In an era where AI technology is exploding exponentially, preserving our humanity has never been harder, or more essential. Technology keeps iterating, tools keep evolving, but those qualities that belong to humans (critical thinking, messy collaboration, ownership of outcomes) cannot be generated by algorithms.
This experience will anchor my career: a reminder not to go gentle into that good night, not to become an efficient but hollow tool. I must remain human, capable of pain, of thought, of warmth.
索尼在2018年发售了一个名为 Detroit: Become Human (底特律:化身为人)的游戏,讲述了围绕三个仿生人形机器人展开的故事。之所以举这个例子作为切入是因为,人和仿生人的区别不仅仅是生物意义上的,更是思想行为上的。
现如今人工智能技术的发展可以说是浩浩荡荡,每个人都身处洪流之中。其间有的人可以凭借自身的努力站在潮头之上风光无限,也有人就此被洪流所淹没,沦为了机器的附庸。虽然从生物学上说他们依然是人类,但实质上的行为已经与仿生人无二了。
在Yuusoft六个月的实习于我而言是一次宝贵的经历,因为它让我学到的绝不仅仅是工作本身,更重要的是让我学会做一个独立的"人"。
人类的发展离不开工具的演变和使用,但是每一次工具的迭代都意味着一大批旧的工种被淘汰。从历史来看,淘汰的原因往往是主观上对新工具的排斥;然而人工智能作为工具出现之后则打破了这一惯例:它将要淘汰的不仅仅是排斥它的人,还有滥用它的人。
就我而言,一开始理解的工作内容很简单:只需要把需求复述给AI工具,然后测试一下产出是否能正常工作就算完成一项验收了。
问题在于这种机械化、程序化的工作方式体现不出"人"的价值,只不过是在充当Supervisor和AI工具之间的沟通桥梁罢了,这样扮演的角色往往是无关紧要并且不被期待的,因为此刻人已不再是人,已经是和仿生人一样的工具了。
这几个月的工作下来让我意识到了AI相比于作为生产力工具,更重要的是作为学习工具在发挥作用。它能帮助我快速接触未上手过的新事物、解答一些在酝酿阶段的想法,提出一些可用的备选方案。

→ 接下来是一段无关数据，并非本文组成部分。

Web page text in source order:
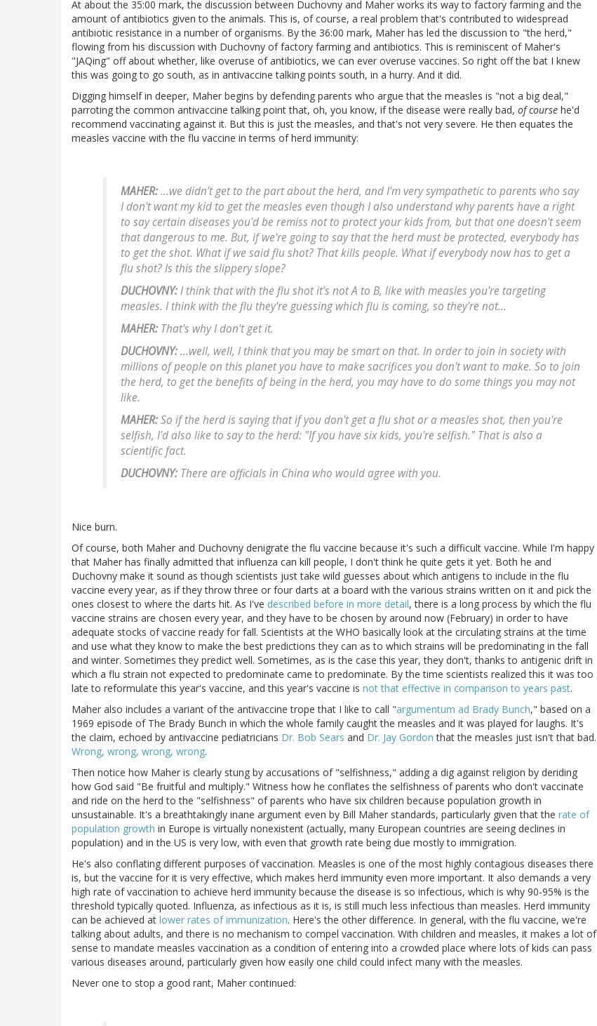
At about the 35:00 mark, the discussion between Duchovny and Maher works its way to factory farming and the
amount of antibiotics given to the animals. This is, of course, a real problem that's contributed to widespread
antibiotic resistance in a number of organisms. By the 36:00 mark, Maher has led the discussion to "the herd,"
flowing from his discussion with Duchovny of factory farming and antibiotics. This is reminiscent of Maher's
"JAQing" off about whether, like overuse of antibiotics, we can ever overuse vaccines. So right off the bat I knew
this was going to go south, as in antivaccine talking points south, in a hurry. And it did.
Digging himself in deeper, Maher begins by defending parents who argue that the measles is "not a big deal,"
parroting the common antivaccine talking point that, oh, you know, if the disease were really bad, of course he'd
recommend vaccinating against it. But this is just the measles, and that's not very severe. He then equates the
measles vaccine with the flu vaccine in terms of herd immunity:
MAHER:...we didn't get to the part about the herd, and I'm very sympathetic to parents who say
I don't want my kid to get the measles even though I also understand why parents have a right
to say certain diseases you'd be remiss not to protect your kids from, but that one doesn't seem
that dangerous to me. But, if we're going to say that the herd must be protected, everybody has
to get the shot. What if we said flu shot? That kills people. What if everybody now has to get a
flu shot? Is this the slippery slope?
DUCHOVNY:I think that with the flu shot it's not A to B, like with measles you're targeting
measles. I think with the flu they're guessing which flu is coming, so they're not...
MAHER: That's why I don't get it.
DUCHOVNY:...well, well, I think that you may be smart on that. In order to join in society with
millions of people on this planet you have to make sacrifices you don't want to make. So to join
the herd, to get the benefits of being in the herd, you may have to do some things you may not
like.
MAHER:So if the herd is saying that if you don't get a flu shot or a measles shot, then you're
selfish, I'd also like to say to the herd: "If you have six kids, you're selfish." That is also a
scientific fact.
DUCHOVNY: There are officials in China who would agree with you.
Nice burn.
Of course, both Maher and Duchovny denigrate the flu vaccine because it's such a difficult vaccine. While I'm happy
that Maher has finally admitted that influenza can kill people, I don't think he quite gets it yet. Both he and
Duchovny make it sound as though scientists just take wild guesses about which antigens to include in the flu
vaccine every year, as if they throw three or four darts at a board with the various strains written on it and pick the
ones closest to where the darts hit. As I've described before in more detail, there is a long process by which the flu
vaccine strains are chosen every year, and they have to be chosen by around now (February) in order to have
adequate stocks of vaccine ready for fall. Scientists at the WHO basically look at the circulating strains at the time
and use what they know to make the best predictions they can as to which strains will be predominating in the fall
and winter. Sometimes they predict well. Sometimes, as is the case this year, they don't, thanks to antigenic drift in
which a flu strain not expected to predominate came to predominate. By the time scientists realized this it was too
late to reformulate this year's vaccine, and this year's vaccine is not that effective in comparison to years past.
Maher also includes a variant of the antivaccine trope that I like to call "argumentum ad Brady Bunch," based on a
1969 episode of The Brady Bunch in which the whole family caught the measles and it was played for laughs. It's
the claim, echoed by antivaccine pediatricians Dr. Bob Sears and Dr. Jay Gordon that the measles just isn't that bad.
Wrong, wrong, wrong, wrong.
Then notice how Maher is clearly stung by accusations of "selfishness," adding a dig against religion by deriding
how God said "Be fruitful and multiply." Witness how he conflates the selfishness of parents who don't vaccinate
and ride on the herd to the "selfishness" of parents who have six children because population growth in
unsustainable. It's a breathtakingly inane argument even by Bill Maher standards, particularly given that the rate of
population growth in Europe is virtually nonexistent (actually, many European countries are seeing declines in
population) and in the US is very low, with even that growth rate being due mostly to immigration.
He's also conflating different purposes of vaccination. Measles is one of the most highly contagious diseases there
is, but the vaccine for it is very effective, which makes herd immunity even more important. It also demands a very
high rate of vaccination to achieve herd immunity because the disease is so infectious, which is why 90-95% is the
threshold typically quoted. Influenza, as infectious as it is, is still much less infectious than measles. Herd immunity
can be achieved at lower rates of immunization. Here's the other difference. In general, with the flu vaccine, we're
talking about adults, and there is no mechanism to compel vaccination. With children and measles, it makes a lot of
sense to mandate measles vaccination as a condition of entering into a crowded place where lots of kids can pass
various diseases around, particularly given how easily one child could infect many with the measles.
Never one to stop a good rant, Maher continued:

除此之外的事情呢?那就是体现"人"价值的地方了:去审视、去批判、去决策。工具可以帮我写出代码,但它无法理解代码背后的边界与代价。
只有当我们不再满足于代码"能跑",而是开始深究"为何能跑"以及"能跑多久"时,我们才从工具的附庸,真正变成了工具的主人。
仿生人之间的沟通只需要简单的数据交换,但是人际之间的协作往往比这复杂。
或许在求学生涯或者完成个人项目时单打独斗是可行的,但是在工作环境中却是大忌。从我个人的性格出发来说,是不太喜欢社交并且倾向于只依靠自己解决问题的。
但是在这里实习的经历教会了我在工作中不要羞于向他人寻求帮助,即便看来是占用了别人的时间,但是靠自己解决问题甚至最后扎在了错误的方向上却是实打实浪费了更多的时间,从而会拖累整个项目进度。
现在Yuusoft的工作流中也有了多种不同的交流和写作方式。无论是异步的消息交流、共享文档更新、代码Review还是同步的周会、Standup、1on1、pair programming等,已经能极大打破成员之间的隔阂。
虽然可能刚接触时会不适应这种频繁快节奏的沟通,但是这对工作效率的提升却是必不可少的环节。
仿生人的程序设定决定了它们只能执行既定的指令,无论指令是否合理,它们都会一丝不苟地完成。
在开始的一段时间里,我把自己定位为一个"执行者":接到任务,写代码,提交,结束。这种模式下,我只对"指令"负责,而不对"结果"负责。
但是长期的实习却是在培养人的Ownership,这意味着要跳出Task的框架,去审视Request本身。它要求我们不再满足于代码逻辑的正确,而是要去思考这段代码在整个系统中是否健壮、在未来维护中是否清晰、在用户体验上是否友好。
拥有Ownership就意味着当出现问题时,不是把责任推给工具或指令,而是主动站出来承担并解决。
只有当我们开始从全局的视角审视项目,愿意为了长远的质量而牺牲短期的速度,为了把事情做好而不仅仅是做完去反复打磨时,我们才真正拥有了独立意志。这是人之所以为人的核心——主观能动性。
回顾这六个月,它不仅仅是一次简单的实习,更是一场关于"如何不被机器同化"的教育。
在AI技术指数级爆炸的今天,保持"人类"的特质变得前所未有的困难也前所未有的重要。技术在不断迭代,工具在不断翻新,但那些属于人的特质——批判性的思考、充满摩擦的协作、以及对结果负责的担当——是永远无法被算法生成的。
这六个月的经历将成为我职业生涯的底色,提醒我无论何时,都不要温和地走进那个良夜,不要沦为高效但空洞的工具,而要始终保持痛感,保持思考,做一个有温度的"人"。